- _Task_
Transcribe all of the data verbatim, please, and leave out its pictures.

:: Source information

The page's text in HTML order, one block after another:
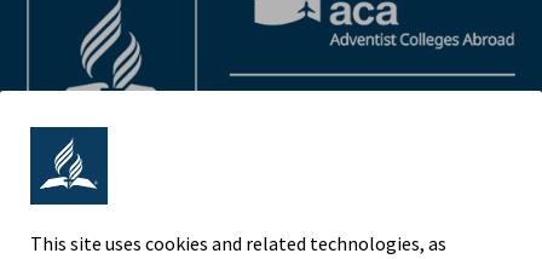
This site uses cookies and related technologies, as
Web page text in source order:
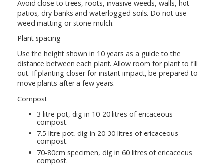
Avoid close to trees, roots, invasive weeds, walls, hot
patios, dry banks and waterlogged soils. Do not use
weed matting or stone mulch.
Plant spacing
Use the height shown in 10 years as a guide to the
distance between each plant. Allow room for plant to fill
out. If planting closer for instant impact, be prepared to
move plants after a few years.
Compost
3 litre pot, dig in 10-20 litres of ericaceous
compost.
7.5 litre pot, dig in 20-30 litres of ericaceous
compost.
70-80cm specimen, dig in 60 litres of ericaceous
compost.
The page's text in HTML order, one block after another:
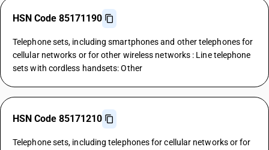
HSN Code 85171190
Telephone sets, including smartphones and other telephones for
cellular networks or for other wireless networks : Line telephone
sets with cordless handsets: Other
HSN Code 85171210
Telephone sets, including telephones for cellular networks or for
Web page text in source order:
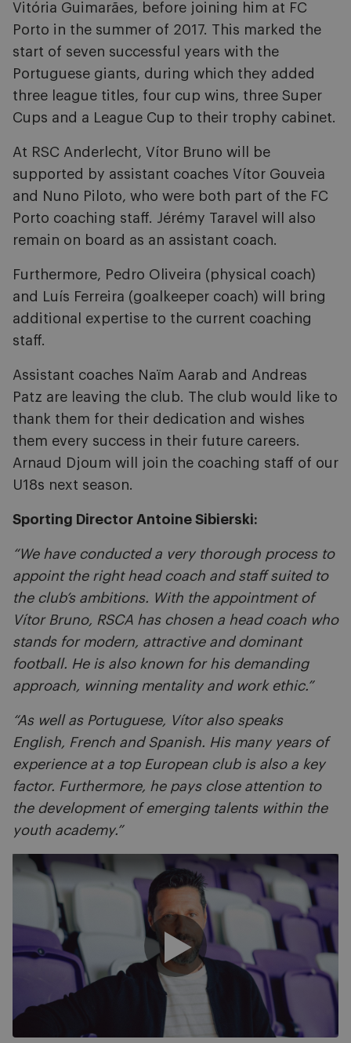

::::

- _Result for this task_
The page's text in HTML order, one block after another:
This site uses cookies and related technologies, as
Web page text in source order:
Avoid close to trees, roots, invasive weeds, walls, hot
patios, dry banks and waterlogged soils. Do not use
weed matting or stone mulch.
Plant spacing
Use the height shown in 10 years as a guide to the
distance between each plant. Allow room for plant to fill
out. If planting closer for instant impact, be prepared to
move plants after a few years.
Compost
3 litre pot, dig in 10-20 litres of ericaceous
compost.
7.5 litre pot, dig in 20-30 litres of ericaceous
compost.
70-80cm specimen, dig in 60 litres of ericaceous
compost.
The page's text in HTML order, one block after another:
HSN Code 85171190
Telephone sets, including smartphones and other telephones for
cellular networks or for other wireless networks : Line telephone
sets with cordless handsets: Other
HSN Code 85171210
Telephone sets, including telephones for cellular networks or for
Web page text in source order:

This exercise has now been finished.